4. Deputy Health Minister Yaacov Litzman. MK Litzman held this post prior to the 2013 elections. The UTJ, in which MK Litzman is a member, received 6 mandates, or seats in Knesset, and has requested this ministerial position as part of the coalition agreement. So, why is this bad for legalization? Read this article in Hebrew from 2012, in which one of Mr. Litzman’s chauffeurs (Dear God, why does a deputy minister have more than one chauffeur funded by tax shekels???) crashed his car into a wall late one night in 2012 while off duty. Upon searching his car police found marijuana. So either MK Litzman is a closet toker and sent his chauffeur on a late night score, or, more likely, he’s completely against legalization and will use this example of the dangers of the “drug” any time there’s a petition to legalize or decriminalize marijuana.

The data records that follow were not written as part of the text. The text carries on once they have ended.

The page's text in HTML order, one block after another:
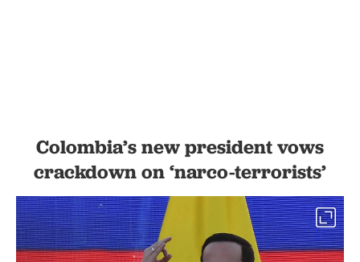
Colombia’s new president vows
crackdown on ‘narco-terrorists’
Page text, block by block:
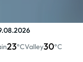
23°CValley30°C
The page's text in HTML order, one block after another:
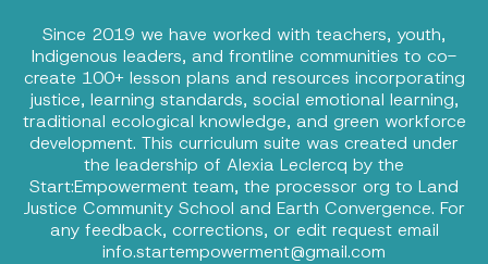
Since 2019 we have worked with teachers, youth,
Indigenous leaders, and frontline communities to co-
create 100+ lesson plans and resources incorporating
justice, learning standards, social emotional learning,
traditional ecological knowledge, and green workforce
development. This curriculum suite was created under
the leadership of Alexia Leclercq by the
Start:Empowerment team, the processor org to Land
Justice Community School and Earth Convergence. For
any feedback, corrections, or edit request email
info.startempowerment@gmail.com
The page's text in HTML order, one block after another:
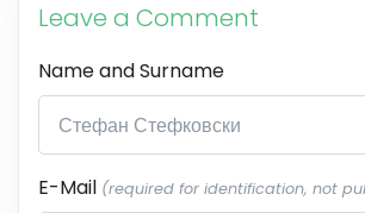
Leave a Comment
Name and Surname
E-Mail (required for identification, not
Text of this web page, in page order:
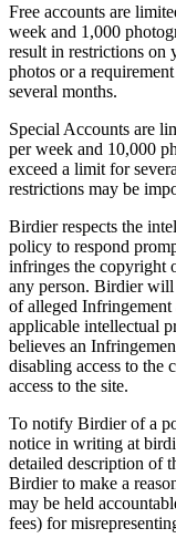
Free accounts are
week and 1,000
result in restrictions on
photos or a
several months.
Special Accounts are
per week and 10,000
exceed a limit for
restrictions may be
Birdier respects the
policy to respond
infringes the copyright
any person. Birdier will
of alleged
applicable intellectual
believes an
disabling access to the
access to the site.
To notify Birdier of a
notice in writing at
detailed description of
Birdier to make a
may be held
fees) for

5. MK Yoav Glant. Coalition agreements with Kulanu, Moshe Kahalon’s new party, will most likely give the Ministry of Public Security to former IDF General Yoav Glant. As Minister of Public Security, his office oversees the activity of the Anti Drug and Alcohol authority. Where does Mr. Galant stand on the issue? In an interview in 2012, when asked about legalization he said, “Absolutely not”. Doesn’t leave much room for interpretation. But more recently, during the campaign he softened his rhetoric claiming that his party (which supports decriminalization and eventual legalization) would reconsider their position based on what happens in places like Colorado. But what won’t politicians say before an election if it means getting more votes?

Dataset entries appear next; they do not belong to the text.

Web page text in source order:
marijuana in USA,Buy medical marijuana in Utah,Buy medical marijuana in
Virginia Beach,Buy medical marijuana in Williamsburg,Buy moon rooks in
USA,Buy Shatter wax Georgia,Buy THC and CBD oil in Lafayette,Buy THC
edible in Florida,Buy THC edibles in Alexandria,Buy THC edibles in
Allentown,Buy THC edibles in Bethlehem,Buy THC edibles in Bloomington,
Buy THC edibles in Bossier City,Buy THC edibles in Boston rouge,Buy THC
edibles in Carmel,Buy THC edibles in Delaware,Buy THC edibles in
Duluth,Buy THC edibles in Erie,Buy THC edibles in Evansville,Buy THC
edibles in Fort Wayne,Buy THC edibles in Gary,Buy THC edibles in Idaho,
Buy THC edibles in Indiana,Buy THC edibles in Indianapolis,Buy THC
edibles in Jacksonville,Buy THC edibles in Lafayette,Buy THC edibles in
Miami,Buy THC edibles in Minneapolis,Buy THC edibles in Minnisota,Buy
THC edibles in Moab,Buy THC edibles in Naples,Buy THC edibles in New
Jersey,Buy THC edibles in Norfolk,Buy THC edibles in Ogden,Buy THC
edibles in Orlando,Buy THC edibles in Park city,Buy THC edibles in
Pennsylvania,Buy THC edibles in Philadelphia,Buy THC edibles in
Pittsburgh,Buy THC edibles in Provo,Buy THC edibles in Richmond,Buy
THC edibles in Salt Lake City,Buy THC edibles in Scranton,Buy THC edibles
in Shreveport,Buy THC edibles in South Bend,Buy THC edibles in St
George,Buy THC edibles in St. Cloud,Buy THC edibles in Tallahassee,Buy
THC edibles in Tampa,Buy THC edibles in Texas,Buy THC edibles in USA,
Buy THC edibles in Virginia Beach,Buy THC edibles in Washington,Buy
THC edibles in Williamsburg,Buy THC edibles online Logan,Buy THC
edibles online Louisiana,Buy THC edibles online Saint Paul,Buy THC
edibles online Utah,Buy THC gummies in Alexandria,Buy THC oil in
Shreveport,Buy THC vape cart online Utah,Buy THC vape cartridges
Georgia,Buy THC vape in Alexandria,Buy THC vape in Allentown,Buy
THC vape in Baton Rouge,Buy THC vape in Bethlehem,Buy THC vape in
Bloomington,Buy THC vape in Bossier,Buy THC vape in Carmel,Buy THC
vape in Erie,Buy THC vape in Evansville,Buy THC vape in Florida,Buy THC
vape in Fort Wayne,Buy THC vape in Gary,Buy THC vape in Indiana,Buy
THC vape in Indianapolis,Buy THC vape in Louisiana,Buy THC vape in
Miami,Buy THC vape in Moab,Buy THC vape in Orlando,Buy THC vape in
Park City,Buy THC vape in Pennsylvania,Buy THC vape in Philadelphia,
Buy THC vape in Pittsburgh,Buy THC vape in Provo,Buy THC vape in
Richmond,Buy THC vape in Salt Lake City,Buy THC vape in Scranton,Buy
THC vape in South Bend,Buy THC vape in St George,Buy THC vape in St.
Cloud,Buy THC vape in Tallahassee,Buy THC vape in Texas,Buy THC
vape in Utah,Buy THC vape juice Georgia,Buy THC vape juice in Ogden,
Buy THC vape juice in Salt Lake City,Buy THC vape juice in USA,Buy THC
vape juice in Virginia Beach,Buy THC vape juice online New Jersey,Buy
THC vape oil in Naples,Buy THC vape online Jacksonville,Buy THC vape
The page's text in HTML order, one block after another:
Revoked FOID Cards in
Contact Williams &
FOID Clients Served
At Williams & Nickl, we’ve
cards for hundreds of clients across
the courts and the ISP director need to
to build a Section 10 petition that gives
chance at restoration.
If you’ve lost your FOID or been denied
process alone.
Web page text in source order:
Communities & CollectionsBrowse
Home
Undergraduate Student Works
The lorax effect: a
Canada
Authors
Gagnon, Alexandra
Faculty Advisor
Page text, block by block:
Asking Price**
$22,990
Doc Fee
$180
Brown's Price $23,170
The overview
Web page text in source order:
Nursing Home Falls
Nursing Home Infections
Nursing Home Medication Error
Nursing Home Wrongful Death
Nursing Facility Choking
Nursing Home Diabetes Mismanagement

6. Aleh Yarok voters. I can’t speak for everyone (or anyone really) but I can’t help shake the feeling that my vote was wasted (no pun intended). It was a wasted vote. Poof. Gone. Evaporated. Nothing to show for my anger at the prohibitive housing costs, the skyrocketing cost of living and the stagnant salaries. What’s worse, that one Knesset seat could have benefited Meretz (I know, Aleh Yarok voters and Meretz voters have nothing in common…) Or the Zionist Union. It could have made Bibi’s life just a little bit harder. I really will think twice before voting Aleh Yarok again.

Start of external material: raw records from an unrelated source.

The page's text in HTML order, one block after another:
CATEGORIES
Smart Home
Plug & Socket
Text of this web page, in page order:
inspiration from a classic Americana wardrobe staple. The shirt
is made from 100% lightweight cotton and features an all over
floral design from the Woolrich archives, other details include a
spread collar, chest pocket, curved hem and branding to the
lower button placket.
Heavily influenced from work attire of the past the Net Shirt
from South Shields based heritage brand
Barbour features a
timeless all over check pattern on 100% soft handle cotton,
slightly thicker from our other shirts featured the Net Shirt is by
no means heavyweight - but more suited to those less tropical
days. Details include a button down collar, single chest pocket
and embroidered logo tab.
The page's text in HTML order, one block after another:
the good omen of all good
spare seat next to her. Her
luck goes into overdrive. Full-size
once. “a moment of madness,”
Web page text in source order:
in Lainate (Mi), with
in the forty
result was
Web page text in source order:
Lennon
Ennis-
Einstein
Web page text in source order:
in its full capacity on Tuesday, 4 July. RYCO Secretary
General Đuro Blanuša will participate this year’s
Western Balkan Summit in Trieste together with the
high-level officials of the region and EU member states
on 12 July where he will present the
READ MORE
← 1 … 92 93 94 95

All is not lost for those of us that support marijuana legalization. 8,000 IDF soldiers voted Aleh Yarok in these elections. No one under the age of 30 seriously buys into the drug company anti-marijuana propaganda anymore. Colorado is handing its citizens huge tax refunds because it is making too much money. The global war on marijuana is slowly coming to an end.
Marijuana will eventually be legal here in Israel, I’m sure of it.
Not a doubt in my mind.
We’ll all look back at this quaintly, like our grandparents looked back at the prohibition era in the US.
I just hope I’ll still be young enough to appreciate it.